DATA PROVIDED:
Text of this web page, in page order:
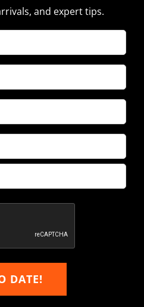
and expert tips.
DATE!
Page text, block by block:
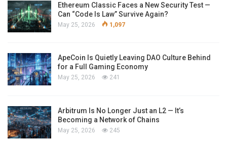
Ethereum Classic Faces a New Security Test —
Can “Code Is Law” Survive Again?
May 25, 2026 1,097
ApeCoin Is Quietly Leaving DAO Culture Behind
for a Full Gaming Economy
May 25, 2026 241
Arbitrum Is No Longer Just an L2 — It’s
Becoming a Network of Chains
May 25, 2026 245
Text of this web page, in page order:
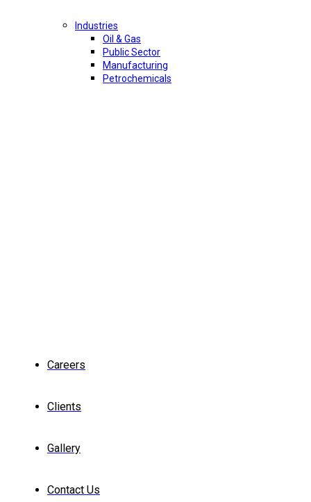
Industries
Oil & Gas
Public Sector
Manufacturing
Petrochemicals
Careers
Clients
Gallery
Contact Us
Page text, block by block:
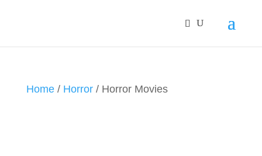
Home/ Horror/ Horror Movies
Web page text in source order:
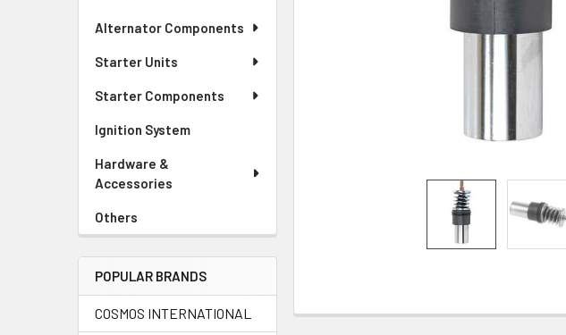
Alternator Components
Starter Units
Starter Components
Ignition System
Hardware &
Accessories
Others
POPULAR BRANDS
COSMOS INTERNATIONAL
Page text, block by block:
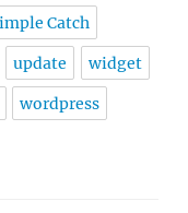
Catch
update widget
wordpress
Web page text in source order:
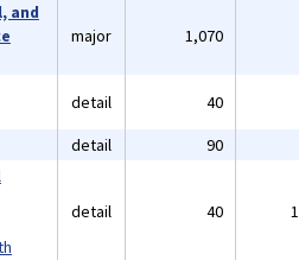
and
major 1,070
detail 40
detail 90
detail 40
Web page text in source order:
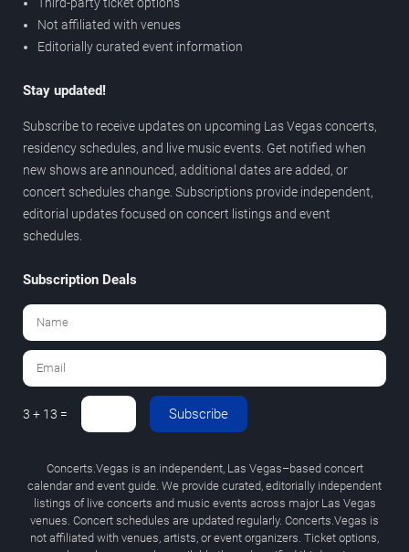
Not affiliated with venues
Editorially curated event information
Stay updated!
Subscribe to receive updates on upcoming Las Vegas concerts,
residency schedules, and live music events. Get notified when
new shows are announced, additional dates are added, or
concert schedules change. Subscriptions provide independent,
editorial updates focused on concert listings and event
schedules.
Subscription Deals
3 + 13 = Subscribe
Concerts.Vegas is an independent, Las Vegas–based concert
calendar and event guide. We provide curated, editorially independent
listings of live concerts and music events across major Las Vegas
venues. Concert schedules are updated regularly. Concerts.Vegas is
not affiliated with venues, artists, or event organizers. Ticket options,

WHAT TO DO: Without the pictures, give every line above again exactly.

ANSWER SECTION:
Text of this web page, in page order:
and expert tips.
DATE!
Page text, block by block:
Ethereum Classic Faces a New Security Test —
Can “Code Is Law” Survive Again?
May 25, 2026 1,097
ApeCoin Is Quietly Leaving DAO Culture Behind
for a Full Gaming Economy
May 25, 2026 241
Arbitrum Is No Longer Just an L2 — It’s
Becoming a Network of Chains
May 25, 2026 245
Text of this web page, in page order:
Industries
Oil & Gas
Public Sector
Manufacturing
Petrochemicals
Careers
Clients
Gallery
Contact Us
Page text, block by block:
Home/ Horror/ Horror Movies
Web page text in source order:
Alternator Components
Starter Units
Starter Components
Ignition System
Hardware &
Accessories
Others
POPULAR BRANDS
COSMOS INTERNATIONAL
Page text, block by block:
Catch
update widget
wordpress
Web page text in source order:
and
major 1,070
detail 40
detail 90
detail 40
Web page text in source order:
Not affiliated with venues
Editorially curated event information
Stay updated!
Subscribe to receive updates on upcoming Las Vegas concerts,
residency schedules, and live music events. Get notified when
new shows are announced, additional dates are added, or
concert schedules change. Subscriptions provide independent,
editorial updates focused on concert listings and event
schedules.
Subscription Deals
3 + 13 = Subscribe
Concerts.Vegas is an independent, Las Vegas–based concert
calendar and event guide. We provide curated, editorially independent
listings of live concerts and music events across major Las Vegas
venues. Concert schedules are updated regularly. Concerts.Vegas is
not affiliated with venues, artists, or event organizers. Ticket options,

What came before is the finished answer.